My kids are driving me to drink.

Why do sleepers and creepers have ten thousand tiny snaps? Seriously, what the fuck is up with that? Note to clothing manufacturers - I have two words for you: giant zipper. From toe to neck. Do you have any idea how hard it is to dress a wiggling baby who refuses to lie still for ten seconds so you can fasten a dozen tiny snaps around her legs? How about two wiggly babies? It’s just ridiculous. Come on! We have individually wrapped hot dogs, pay at the pump, TIVO, and nail polish remover in a tiny jar with a sponge you just dip your fingers into. Yet, NOBODY has figured out yet that wiggly babies need zippers instead of a dozen tiny snaps? I’m disappointed to be an American!!

Papa Murphy’s Take-and-Bake pizza is the fucking bomb, dude! Good thing I’m on Weight Watchers and painfully aware of every bite I put in my mouth, or I’d have a Papa Murphy’s Growing-and-Growing Ass.

Did I mention my kids are driving me to drink?

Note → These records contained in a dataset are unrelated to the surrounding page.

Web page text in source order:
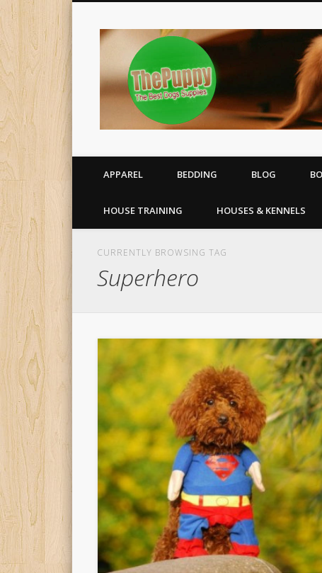
All your puppy needs delivered to your door
APPAREL BEDDING BLOG
HOUSE TRAINING HOUSES & KENNELS
CURRENTLY BROWSING TAG
Superhero

I’m so sick of doing that weird stepping dance, where you’re trying to navigate your way across the room, but you have to keep picking your feet up and leaping from side to side because there are Legos and Little People everywhere. My hell!!

It’s 9:02 p.m. I think I know four little monkeys who are about to ship off to dreamland. Thank God!